Combien d’heures ai-je passées, épuisée par le mal d’attendre… toute seule à me morfondre !
Belle journée dehors pour les autres… mes volets à moi sont clos… Ma chambre : mon enclos…
Silence latent… Cri intérieur de malheur résonnant dans un vide morne que personne n'entend...
Prisonnière dans mon corps ce sombre catacombe… « Incertitude, Mélancolie » épitaphe sur ma tombe…
ASSEZ !
Le mur de mes lamentations a chuté, piteusement s’est écroulé, et avec lui mes amours passés
« Que me reste-t-il d’hier ? »,
Des souvenances d’antan au bord d’un lit… d’une rivière… deux corps de caresses meurtris
Et de désir affolés. Peau en sueur, lèvres ivres, baisers volés… jeux interdits…

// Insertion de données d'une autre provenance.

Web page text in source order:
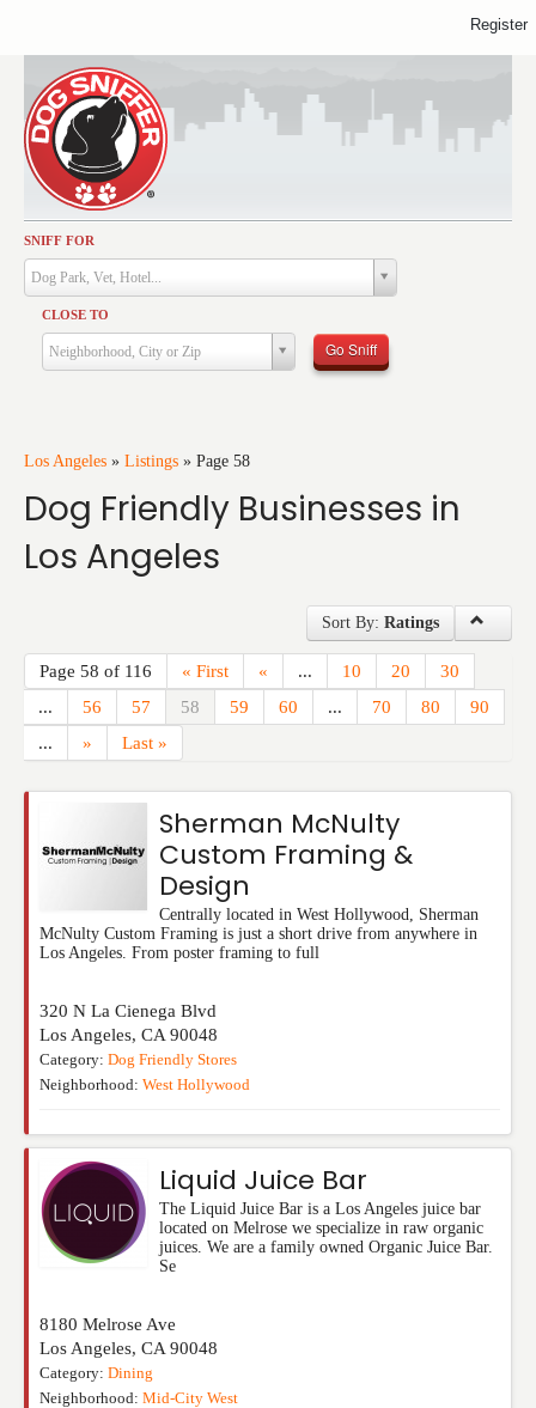
SNIFF FOR
Dog Park, Vet, Hotel...
CLOSE TO
Neighborhood, City or Zip Go Sniff
Los Angeles » Listings » Page 58
Dog Friendly Businesses in
Los Angeles
Sort By: Ratings
Page 58 of 116 « First « ... 10 20
30
...
56 57 58 59 60 ... 70 80
90
...
» Last »
Sherman McNulty
Custom Framing &
Design
Centrally located in West Hollywood, Sherman
McNulty Custom Framing is just a short drive from anywhere in
Los Angeles. From poster framing to full
320 N La Cienega Blvd
Los Angeles, CA 90048
Category: Dog Friendly Stores
Neighborhood: West Hollywood
Liquid Juice Bar
The Liquid Juice Bar is a Los Angeles juice bar
located on Melrose we specialize in raw organic
juices. We are a family owned Organic Juice Bar.
Se
8180 Melrose Ave
Los Angeles, CA 90048
Category: Dining
Neighborhood: Mid-City West
Activities
Dining
Health & Care
Services
Training
Travel
Events
Register

Ma pudeur rougit, mais sans répit on se lançait dans une milonga endiablée au rythme effréné…
Un va-et-vient orchestré par des plaisirs secrets, murmurés… de deux corps effleurés…

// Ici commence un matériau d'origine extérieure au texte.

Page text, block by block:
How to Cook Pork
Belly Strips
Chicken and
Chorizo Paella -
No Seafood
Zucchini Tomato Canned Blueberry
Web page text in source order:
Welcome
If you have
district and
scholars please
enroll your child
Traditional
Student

Firmament d’assassines étreintes, myriade de jouissances salvatrices non feintes…
C’était hier !
Aujourd’hui, le courant érode la rivière de ma passion… déracine mon inspiration…
Jardins déboisés, vallons taries… poèmes épuisés…
Ma muse en agonie laisse échapper un cri sourd-muet : « je vide ma coupe à ta santé ».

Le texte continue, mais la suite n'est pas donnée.